Working outside the office could include working from home, at client sites, at the homes of service users, on the train, or even on overseas trips. The type of work undertaken will determine the likely health implications, and a wide range of issues may result. For the sake of simplicity, this article focusses on the performance of office-type tasks, (including using a computer and phone), within the home or on the train.
Working Outside the Office Benefits
Working from home may have clear benefits. Travel time will be saved, and ability to focus on tasks may be assisted by the presence of fewer distractions. These factors may be particularly important for workers with mental or physical disabilities, and working from home may be an appropriate adjustment to consider under the Equality Act 2010. Home-working allows a degree of flexibility, for example, to attend an appointment within working hours, or cope with a plumbing emergency, and this may reduce stress for the employee.
Modern technology and access to Wifi enables working on public transport, such as trains and buses, and keeping in contact whilst travelling.
Workstation implications for working outside the office
Most employers of office workers consider the requirement for a satisfactory working environment and for appropriate display screen equipment assessment (DSE). It is a requirement under the DSE regulations for a home-worker’s workstation to be assessed, even if the employer’s own equipment is not used. The guidance has specific paragraphs relating to home- working. A worker may not wish for their home to look like an office, but will still require the same level of comfort and safety as in the office. For example, the home-working may be undertaken in a spare bedroom with multiple trip hazards, or the work may involve potentially dangerous equipment or handling hazardous substances. A risk assessment is required to address all risks within the working environment. The legal responsibilities regarding home-working may vary considerably between countries. For example, the worker may carry more responsibility for their home-working environment.

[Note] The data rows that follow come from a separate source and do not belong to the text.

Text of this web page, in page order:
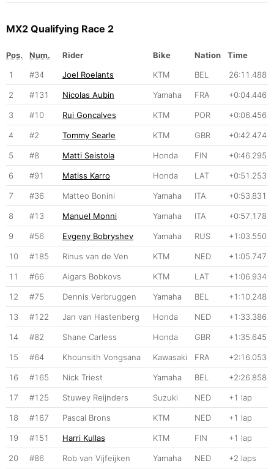
MX2 Qualifying Race 2
Pos. Num. Rider Bike Nation
Time
1
#34 Joel Roelants KTM BEL 26:11.488
2 #131 Nicolas Aubin Yamaha FRA +0:04.446
3 #10 Rui Goncalves KTM POR +0:06.456
4 #2 Tommy Searle KTM GBR +0:42.474
5 #8 Matti Seistola Honda FIN +0:46.295
6 #91 Matiss Karro Honda LAT +0:51.253
7 #36 Matteo Bonini Yamaha ITA +0:53.831
8 #13 Manuel Monni Yamaha ITA +0:57.178
9 #56 Evgeny Bobryshev Yamaha RUS +1:03.550
10 #185 Rinus van de Ven KTM NED +1:05.747
11 #66 Aigars Bobkovs KTM LAT +1:06.934
12 #75 Dennis Verbruggen Yamaha BEL +1:10.248
13 #122 Jan van Hastenberg Honda NED +1:33.386
14 #82 Shane Carless Honda GBR +1:35.645
15 #64 Khounsith Vongsana Kawasaki FRA +2:16.053
16 #165 Nick Triest Yamaha BEL +2:26.858
17 #125 Stuwey Reijnders Suzuki NED +1 lap
18 #167 Pascal Brons KTM NED +1 lap
19 #151 Harri Kullas KTM FIN +1 lap
20 #86 Rob van Vijfeijken Yamaha NED +2 laps
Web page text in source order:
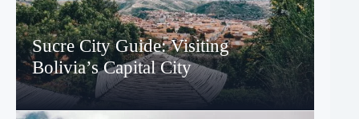
Sucre City Guide: Visiting
Bolivia’s Capital City
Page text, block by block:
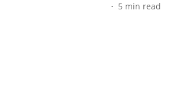
5 min read
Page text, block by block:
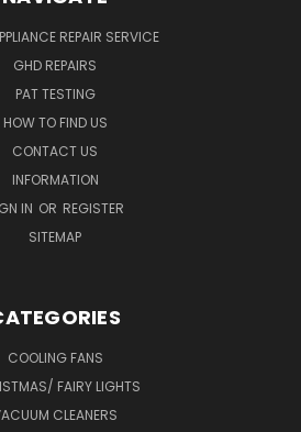
REPAIR SERVICE
GHD REPAIRS
PAT TESTING
HOW TO FIND US
CONTACT US
INFORMATION
IN OR REGISTER
SITEMAP
COOLING FANS
FAIRY LIGHTS
CLEANERS
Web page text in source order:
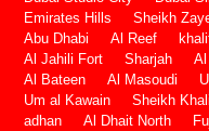
Emirates Hills
Sheikh
Abu Dhabi
Al Reef
Al Jahili Fort
Sharjah Al
Al Bateen
Al Masoudi
Um al Kawain
Sheikh
adhan
Al Dhait North
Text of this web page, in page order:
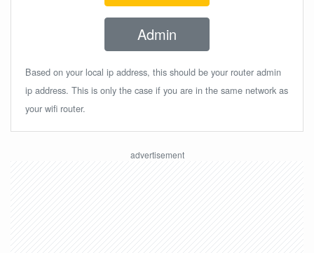
Admin
Based on your local ip address, this should be your router admin
ip address. This is only the case if you are in the same network as
your wifi router.
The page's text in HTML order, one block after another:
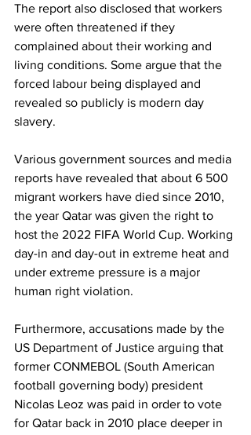
The report also disclosed that workers
were often threatened if they
complained about their working and
living conditions. Some argue that the
forced labour being displayed and
revealed so publicly is modern day
slavery.
Various government sources and media
reports have revealed that about 6 500
migrant workers have died since 2010,
the year Qatar was given the right to
host the 2022 FIFA World Cup. Working
day-in and day-out in extreme heat and
under extreme pressure is a major
human right violation.
Furthermore, accusations made by the
US Department of Justice arguing that
former CONMEBOL (South American
football governing body) president
Nicolas Leoz was paid in order to vote
for Qatar back in 2010 place deeper in

Trains, particularly standard class carriages, may provide a poor working environment. They may be noisy, poorly lit, cramped, and provide many distractions. It may be very difficult to achieve satisfactory posture when using a laptop on the train. Privacy may also be poor, as phone calls may be overheard, and computer screens may be viewed by others. Internet availability and phone connections may be subject to frequent interruptions, which can be disruptive and stressful. Therefore, working in this environment should allow for more frequent breaks and lower productivity, and perhaps, any useful work achieved could be regarded as being a bonus rather than an expectation.
Drawbacks of homeworking
Homeworking can be abused. For example, the worker may try to combine work activities with watching television or providing child care. Home-workers may become isolated due to the lack of social contact and face to face support from colleagues and managers, and additional provision may need to be made to prevent this. The boundaries between work and home may become blurred, affecting work-life balance. Employers need to consider the Working Time Directive (WTD) if their employees may be working longer hours at home.
Not everybody is well suited to working from home. Characteristics more suitable for home-working are: trustworthiness, maturity, self-discipline, ability to self-motivate and good time management.
Useful reading is available on the HSE website for homeworkers.